Restate word for word the lines in the listing below, starting at the line containing "feel, especially in their joints?" and ending at the line containing "Testosterone is not", both included; leave out the rest.

___ EXTRACTED ENTRIES ___

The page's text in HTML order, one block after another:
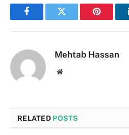
FacebookTwitter Pinterest
Mehtab Hassan
Website
RELATED POSTS
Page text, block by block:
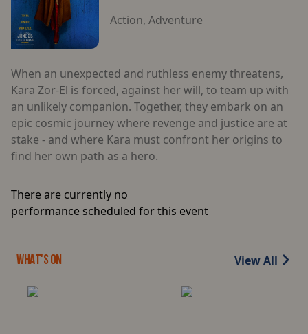
Action, Adventure
When an unexpected and ruthless enemy threatens,
Kara Zor-El is forced, against her will, to team up with
an unlikely companion. Together, they embark on an
epic cosmic journey where revenge and justice are at
stake - and where Kara must confront her origins to
find her own path as a hero.
There are currently no
performance scheduled for this event
WHAT'S ON View All
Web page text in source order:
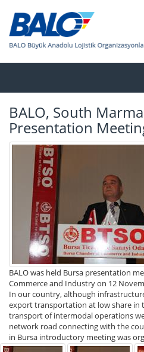
BALO, South
Presentation
BALO was held Bursa presentation
Commerce and Industry on 12
In our country, although
export transportation at low share in
transport of intermodal operations
network road connecting with the
in Bursa introductory meeting was
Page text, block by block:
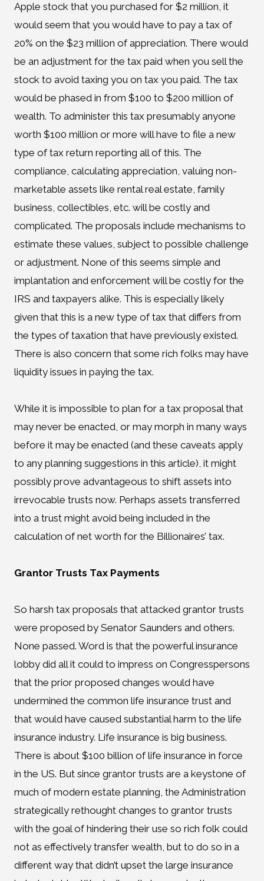
Apple stock that you purchased for $2 million, it
would seem that you would have to pay a tax of
20% on the $23 million of appreciation. There would
be an adjustment for the tax paid when you sell the
stock to avoid taxing you on tax you paid. The tax
would be phased in from $100 to $200 million of
wealth. To administer this tax presumably anyone
worth $100 million or more will have to file a new
type of tax return reporting all of this. The
compliance, calculating appreciation, valuing non-
marketable assets like rental real estate, family
business, collectibles, etc. will be costly and
complicated. The proposals include mechanisms to
estimate these values, subject to possible challenge
or adjustment. None of this seems simple and
implantation and enforcement will be costly for the
IRS and taxpayers alike. This is especially likely
given that this is a new type of tax that differs from
the types of taxation that have previously existed.
There is also concern that some rich folks may have
liquidity issues in paying the tax.
While it is impossible to plan for a tax proposal that
may never be enacted, or may morph in many ways
before it may be enacted (and these caveats apply
to any planning suggestions in this article), it might
possibly prove advantageous to shift assets into
irrevocable trusts now. Perhaps assets transferred
into a trust might avoid being included in the
calculation of net worth for the Billionaires’ tax.
Grantor Trusts Tax Payments
So harsh tax proposals that attacked grantor trusts
were proposed by Senator Saunders and others.
None passed. Word is that the powerful insurance
lobby did all it could to impress on Congresspersons
that the prior proposed changes would have
undermined the common life insurance trust and
that would have caused substantial harm to the life
insurance industry. Life insurance is big business.
There is about $100 billion of life insurance in force
in the US. But since grantor trusts are a keystone of
much of modern estate planning, the Administration
strategically rethought changes to grantor trusts
with the goal of hindering their use so rich folk could
not as effectively transfer wealth, but to do so in a
different way that didn’t upset the large insurance
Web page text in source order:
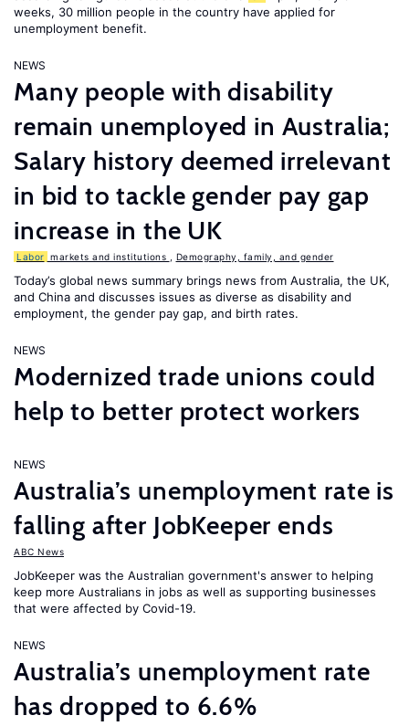
weeks, 30 million people in the country have applied for
unemployment benefit.
NEWS
Many people with disability
remain unemployed in Australia;
Salary history deemed irrelevant
in bid to tackle gender pay gap
increase in the UK
Labor markets and institutions Demography, family, and gender
Today’s global news summary brings news from Australia, the UK,
and China and discusses issues as diverse as disability and
employment, the gender pay gap, and birth rates.
NEWS
Modernized trade unions could
help to better protect workers
NEWS
Australia’s unemployment rate is
falling after JobKeeper ends
ABC News
JobKeeper was the Australian government's answer to helping
keep more Australians in jobs as well as supporting businesses
that were affected by Covid-19.
NEWS
Australia’s unemployment rate
has dropped to 6.6%
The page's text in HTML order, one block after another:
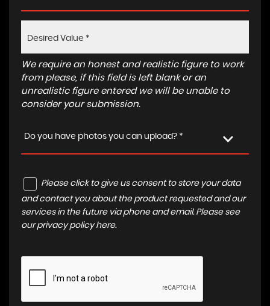
We require an honest and realistic figure to work
from please, if this field is left blank or an
unrealistic figure entered we will be unable to
consider your submission.
Do you have photos you can upload? *
Please click to give us consent to store your data
and contact you about the product requested and our
services in the future via phone and email. Please see
ourprivacy policy here.
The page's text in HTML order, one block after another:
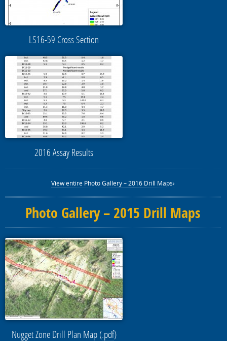
LS16-59 Cross Section
2016 Assay Results
View entire Photo Gallery – 2016 Drill Maps›
Photo Gallery – 2015 Drill Maps
Nugget Zone Drill Plan Map (.pdf)
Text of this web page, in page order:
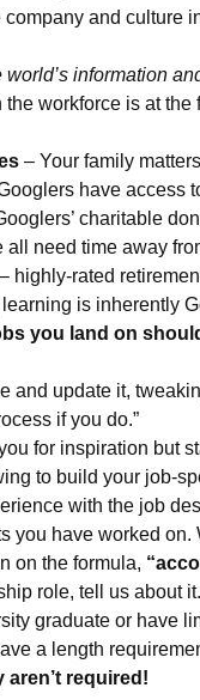
and culture
world’s information
workforce is at
– Your family
have access
charitable
all need time away
– highly-rated
is inherently
you land on
and update it,
if you do.”
for inspiration but
to build your job-
with the job
you have worked
on the formula,
role, tell us about
graduate or have
a length
required!
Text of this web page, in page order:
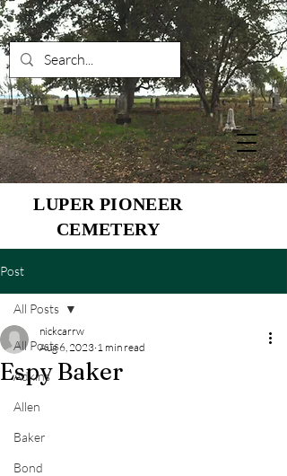
LUPER PIONEER
CEMETERY
Post
All Posts
Adkins
Allen
Baker
Bond
All Posts
Espy Baker
nickcarrw
Aug 6, 2023 1 min read
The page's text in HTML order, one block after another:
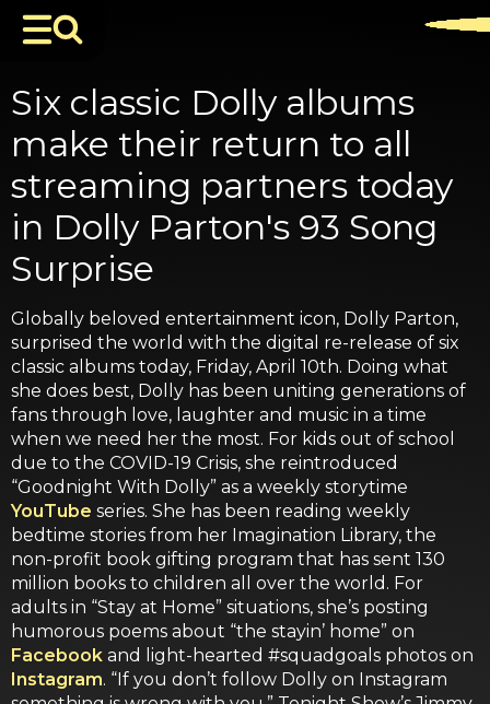
Six classic Dolly albums
make their return to all
streaming partners today
in Dolly Parton's 93 Song
Surprise
Globally beloved entertainment icon, Dolly Parton,
surprised the world with the digital re-release of six
classic albums today, Friday, April 10th. Doing what
she does best, Dolly has been uniting generations of
fans through love, laughter and music in a time
when we need her the most. For kids out of school
due to the COVID-19 Crisis, she reintroduced
“Goodnight With Dolly” as a weekly storytime
YouTube series. She has been reading weekly
bedtime stories from her Imagination Library, the
non-profit book gifting program that has sent 130
million books to children all over the world. For
adults in “Stay at Home” situations, she’s posting
humorous poems about “the stayin’ home” on
Facebook and light-hearted #squadgoals photos on
Instagram. “If you don’t follow Dolly on Instagram
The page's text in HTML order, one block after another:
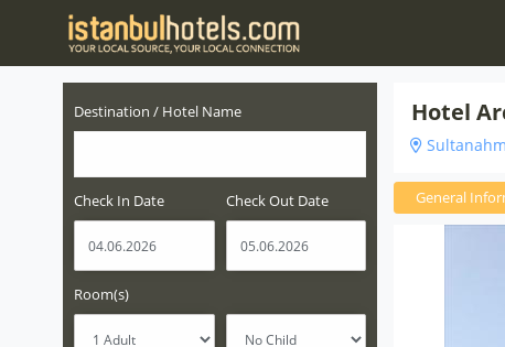
Destination / Hotel Name
Check In Date Check Out Date
Room(s)
Hotel
General
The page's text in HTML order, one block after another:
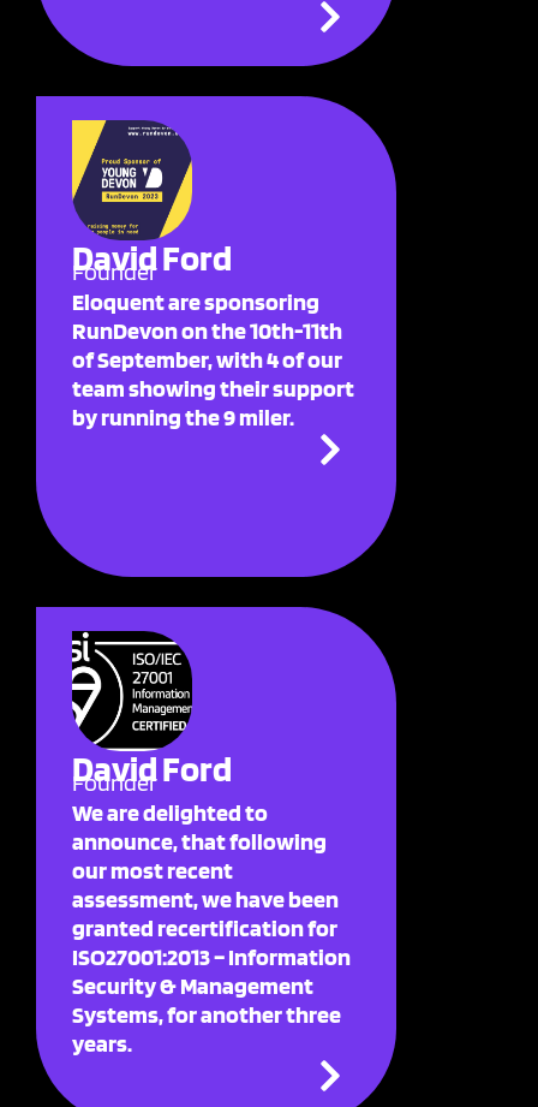
David Ford
Founder
Eloquent are sponsoring
RunDevon on the 10th-11th
of September, with 4 of our
team showing their support
by running the 9 miler.
David Ford
Founder
We are delighted to
announce, that following
our most recent
assessment, we have been
granted recertification for
ISO27001:2013 – Information
Security & Management
Systems, for another three
years.
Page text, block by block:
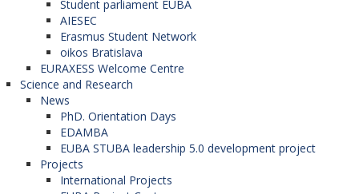
Student parliament EUBA
AIESEC
Erasmus Student Network
oikos Bratislava
EURAXESS Welcome Centre
Science and Research
News
PhD. Orientation Days
EDAMBA
EUBA STUBA leadership 5.0 development project
Projects
International Projects
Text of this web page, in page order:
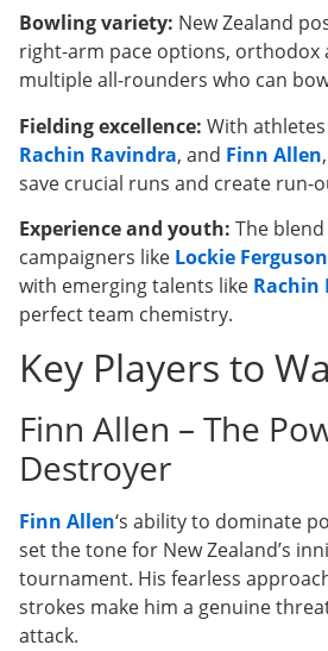
Bowling variety: New Zealand
right-arm pace options, orthodox
multiple all-rounders who can
Fielding excellence: With
Rachin Ravindra, and Finn Allen
save crucial runs and create run-
Experience and youth: The
campaigners like Lockie Ferguson
with emerging talents like Rachin
perfect team chemistry.
Key Players to
Finn Allen – The
Destroyer
Finn Allen‘s ability to dominate
set the tone for New Zealand’s
tournament. His fearless
strokes make him a genuine
attack.
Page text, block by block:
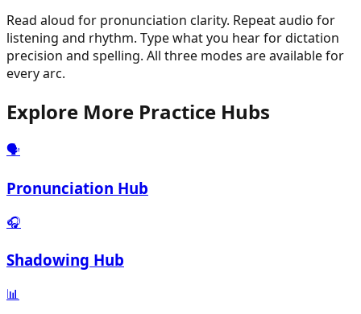
Read aloud for pronunciation clarity. Repeat audio for
listening and rhythm. Type what you hear for dictation
precision and spelling. All three modes are available for
every arc.
Explore More Practice Hubs
🗣️
Pronunciation Hub
🎧
Shadowing Hub
📊
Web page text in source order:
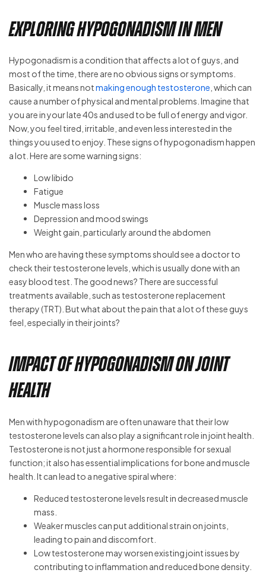
Exploring Hypogonadism in Men
Hypogonadism is a condition that affects a lot of guys, and
most of the time, there are no obvious signs or symptoms.
Basically, it means notmaking enough testosterone , which can
cause a number of physical and mental problems. Imagine that
you are in your late 40s and used to be full of energy and vigor.
Now, you feel tired, irritable, and even less interested in the
things you used to enjoy. These signs of hypogonadism happen
a lot. Here are some warning signs:
Low libido
Fatigue
Muscle mass loss
Depression and mood swings
Weight gain, particularly around the abdomen
Men who are having these symptoms should see a doctor to
check their testosterone levels, which is usually done with an
easy blood test. The good news? There are successful
treatments available, such as testosterone replacement
therapy (TRT). But what about the pain that a lot of these guys
feel, especially in their joints?
Impact of Hypogonadism on Joint
Health
Men with hypogonadism are often unaware that their low
testosterone levels can also play a significant role in joint health.
Testosterone is not just a hormone responsible for sexual
function; it also has essential implications for bone and muscle
health. It can lead to a negative spiral where:
Reduced testosterone levels result in decreased muscle
mass.
Weaker muscles can put additional strain on joints,
leading to pain and discomfort.
Low testosterone may worsen existing joint issues by
contributing to inflammation and reduced bone density.

___

- [SOLUTION FOR THIS TASK]:
feel, especially in their joints?
Impact of Hypogonadism on Joint
Health
Men with hypogonadism are often unaware that their low
testosterone levels can also play a significant role in joint health.
Testosterone is not just a hormone responsible for sexual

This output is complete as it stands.